Yes of course Peter, well cut RB Diamonds fail the dot test due to TIR, the coating will have some effect on it but it will not create the TIR in the CZ. It just alters the path of the incident light a bit and probably increase the surface reflection on the Diamond/CZ layer at the table.
We could easily calculate the effect with the laws of refraction and reflection.


Uhum, I did the calculations and I was wrong. The tilt and spot tests will probably fail.
Here is the image I drew with the calculations:

Image

The lightray (red line) reaches the table of the coated material at 90°, so no refraction will occur .. so it will go straight through to the pavillion of the CZ. It reaches the pavillion at 50°.
You would expect that the lightray would now be reflected back inside the CZ because it falls outside the critical angle of CZ (approx. 27°), but TIR only works when light travels from an optically denser to an optically rarer medium. In this case the CZ is the rarer medium .. so the lightray will refract inside the Diamond coating. (btw the ca of 27° is between CZ and air, the ca of CZ/Diamond is about 64°).

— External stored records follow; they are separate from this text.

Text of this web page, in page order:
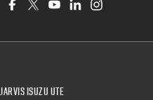
Jarvis Isuzu UTE
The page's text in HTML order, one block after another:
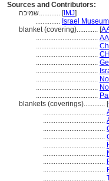
Sources and Contributors:
שמיכה............ [IMJ]
.............. Israel
blanket (covering)............ [
...................................
...................................
...................................
...................................
...................................
...................................
...................................
...................................
blankets (coverings)............ [
...................................
...................................
...................................
...................................
...................................
...................................
...................................
...................................
...................................
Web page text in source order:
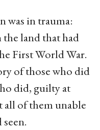
was in trauma:
the land that had
First World War.
of those who did
did, guilty at
all of them unable
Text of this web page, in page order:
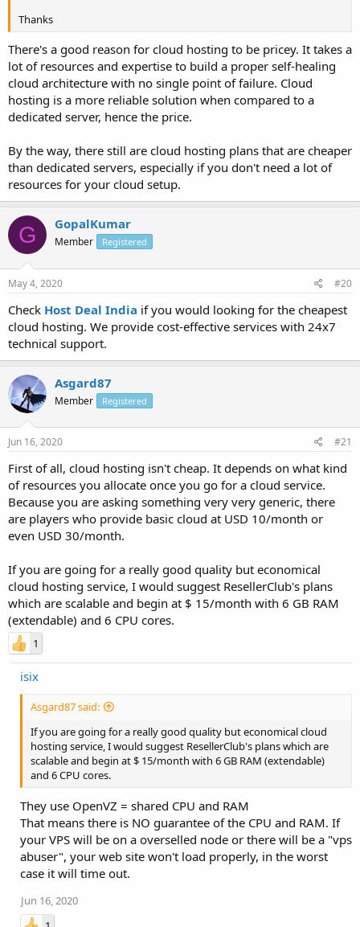
Thanks
There's a good reason for cloud hosting to be pricey. It takes a
lot of resources and expertise to build a proper self-healing
cloud architecture with no single point of failure. Cloud
hosting is a more reliable solution when compared to a
dedicated server, hence the price.
By the way, there still are cloud hosting plans that are cheaper
than dedicated servers, especially if you don't need a lot of
resources for your cloud setup.
G GopalKumar
Member Registered
May 4, 2020 #20
Check Host Deal India if you would looking for the cheapest
cloud hosting. We provide cost-effective services with 24x7
technical support.
Asgard87
Member Registered
Jun 16, 2020 #21
First of all, cloud hosting isn't cheap. It depends on what kind
of resources you allocate once you go for a cloud service.
Because you are asking something very very generic, there
are players who provide basic cloud at USD 10/month or
even USD 30/month.
If you are going for a really good quality but economical
cloud hosting service, I would suggest ResellerClub's plans
which are scalable and begin at $ 15/month with 6 GB RAM
(extendable) and 6 CPU cores.
1
isix
Asgard87 said:
If you are going for a really good quality but economical cloud
hosting service, I would suggest ResellerClub's plans which are
scalable and begin at $ 15/month with 6 GB RAM (extendable)
and 6 CPU cores.
They use OpenVZ = shared CPU and RAM
That means there is NO guarantee of the CPU and RAM. If
your VPS will be on a overselled node or there will be a "vps
abuser", your web site won't load properly, in the worst
case it will time out.
Jun 16, 2020
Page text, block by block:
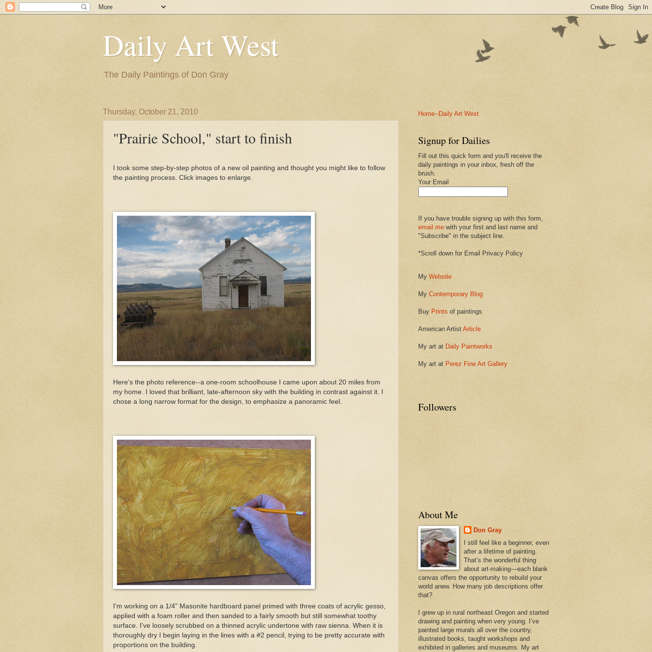
Daily Art West
The Daily Paintings of Don Gray
Thursday, October 21, 2010
"Prairie School," start to finish
I took some step-by-step photos of a new oil painting and thought you might like to follow
the painting process. Click images to enlarge.
Here's the photo reference--a one-room schoolhouse I came upon about 20 miles from
my home. I loved that brilliant, late-afternoon sky with the building in contrast against it. I
chose a long narrow format for the design, to emphasize a panoramic feel.
I'm working on a 1/4" Masonite hardboard panel primed with three coats of acrylic gesso,
applied with a foam roller and then sanded to a fairly smooth but still somewhat toothy
surface. I've loosely scrubbed on a thinned acrylic undertone with raw sienna. When it is
thoroughly dry I begin laying in the lines with a #2 pencil, trying to be pretty accurate with
proportions on the building.
Home--Daily Art West
Signup for Dailies
Fill out this quick form and you'll receive the
daily paintings in your inbox, fresh off the
brush.
Your Email
If you have trouble signing up with this form,
email me with your first and last name and
"Subscribe" in the subject line.
*Scroll down for Email Privacy Policy
My Website
My Contemporary Blog
Buy Prints of paintings
American Artist Article
My art at Daily Paintworks
My art at Perez Fine Art Gallery
Followers
About Me
Don Gray
I still feel like a beginner, even
after a lifetime of painting.
That’s the wonderful thing
about art-making—each blank
canvas offers the opportunity to rebuild your
world anew. How many job descriptions offer
that?
I grew up in rural northeast Oregon and started
drawing and painting when very young. I’ve
painted large murals all over the country,
illustrated books, taught workshops and
exhibited in galleries and museums. My art

It will refract at an angle of 35° degrees into the coating (usual Snell's Law calculations .. n1 sini = n2 sinr) and reach the pavillion at 55°. As this 35° is larger than the ca of Diamond/air (approx. 24°), the light ray will be totally internally reflected. So the ray reaches the CZ/diamond boundary again and will be refracted inside the CZ (no TIR here because the ca is larger than the angle of incidence) .. then the process repeats a few times untill the the ray reaches the table of the coating .. there it will refract outside the stone.

So, unless I am wrong now .. I was wrong before. Anyone care to double check this with different angles?

p.s.: Barbra, ca = critical angle

(edited for better image)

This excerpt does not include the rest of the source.